◆ WHAT TO DO:
The records that follow are to be reproduced verbatim.

[Dataset records]
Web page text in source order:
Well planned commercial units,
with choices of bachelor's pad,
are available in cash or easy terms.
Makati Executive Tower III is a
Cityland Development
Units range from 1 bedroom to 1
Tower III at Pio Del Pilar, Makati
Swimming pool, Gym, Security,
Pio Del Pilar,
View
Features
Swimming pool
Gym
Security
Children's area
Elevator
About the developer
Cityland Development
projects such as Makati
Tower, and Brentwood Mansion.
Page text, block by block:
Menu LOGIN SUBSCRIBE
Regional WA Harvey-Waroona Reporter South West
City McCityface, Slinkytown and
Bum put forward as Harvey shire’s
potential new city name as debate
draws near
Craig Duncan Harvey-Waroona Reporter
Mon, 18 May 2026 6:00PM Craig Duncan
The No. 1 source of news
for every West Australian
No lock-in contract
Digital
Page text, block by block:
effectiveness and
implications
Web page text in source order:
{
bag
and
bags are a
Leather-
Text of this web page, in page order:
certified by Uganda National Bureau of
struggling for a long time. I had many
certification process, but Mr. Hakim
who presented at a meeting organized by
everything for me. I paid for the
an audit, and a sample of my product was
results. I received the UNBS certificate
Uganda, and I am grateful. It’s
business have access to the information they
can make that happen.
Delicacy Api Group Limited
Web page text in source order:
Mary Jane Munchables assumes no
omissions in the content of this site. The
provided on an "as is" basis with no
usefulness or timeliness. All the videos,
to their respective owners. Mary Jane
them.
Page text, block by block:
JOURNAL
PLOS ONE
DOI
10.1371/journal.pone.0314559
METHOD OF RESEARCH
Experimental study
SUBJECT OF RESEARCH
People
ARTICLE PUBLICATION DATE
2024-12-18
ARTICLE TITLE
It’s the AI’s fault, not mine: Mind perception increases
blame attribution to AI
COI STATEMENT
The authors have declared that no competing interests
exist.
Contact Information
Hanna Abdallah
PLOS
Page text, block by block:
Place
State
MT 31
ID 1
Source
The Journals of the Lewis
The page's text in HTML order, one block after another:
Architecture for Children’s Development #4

◆ RESPONSE TO THIS TASK:
Web page text in source order:
Well planned commercial units,
with choices of bachelor's pad,
are available in cash or easy terms.
Makati Executive Tower III is a
Cityland Development
Units range from 1 bedroom to 1
Tower III at Pio Del Pilar, Makati
Swimming pool, Gym, Security,
Pio Del Pilar,
View
Features
Swimming pool
Gym
Security
Children's area
Elevator
About the developer
Cityland Development
projects such as Makati
Tower, and Brentwood Mansion.
Page text, block by block:
Menu LOGIN SUBSCRIBE
Regional WA Harvey-Waroona Reporter South West
City McCityface, Slinkytown and
Bum put forward as Harvey shire’s
potential new city name as debate
draws near
Craig Duncan Harvey-Waroona Reporter
Mon, 18 May 2026 6:00PM Craig Duncan
The No. 1 source of news
for every West Australian
No lock-in contract
Digital
Page text, block by block:
effectiveness and
implications
Web page text in source order:
{
bag
and
bags are a
Leather-
Text of this web page, in page order:
certified by Uganda National Bureau of
struggling for a long time. I had many
certification process, but Mr. Hakim
who presented at a meeting organized by
everything for me. I paid for the
an audit, and a sample of my product was
results. I received the UNBS certificate
Uganda, and I am grateful. It’s
business have access to the information they
can make that happen.
Delicacy Api Group Limited
Web page text in source order:
Mary Jane Munchables assumes no
omissions in the content of this site. The
provided on an "as is" basis with no
usefulness or timeliness. All the videos,
to their respective owners. Mary Jane
them.
Page text, block by block:
JOURNAL
PLOS ONE
DOI
10.1371/journal.pone.0314559
METHOD OF RESEARCH
Experimental study
SUBJECT OF RESEARCH
People
ARTICLE PUBLICATION DATE
2024-12-18
ARTICLE TITLE
It’s the AI’s fault, not mine: Mind perception increases
blame attribution to AI
COI STATEMENT
The authors have declared that no competing interests
exist.
Contact Information
Hanna Abdallah
PLOS
Page text, block by block:
Place
State
MT 31
ID 1
Source
The Journals of the Lewis
The page's text in HTML order, one block after another:
Architecture for Children’s Development #4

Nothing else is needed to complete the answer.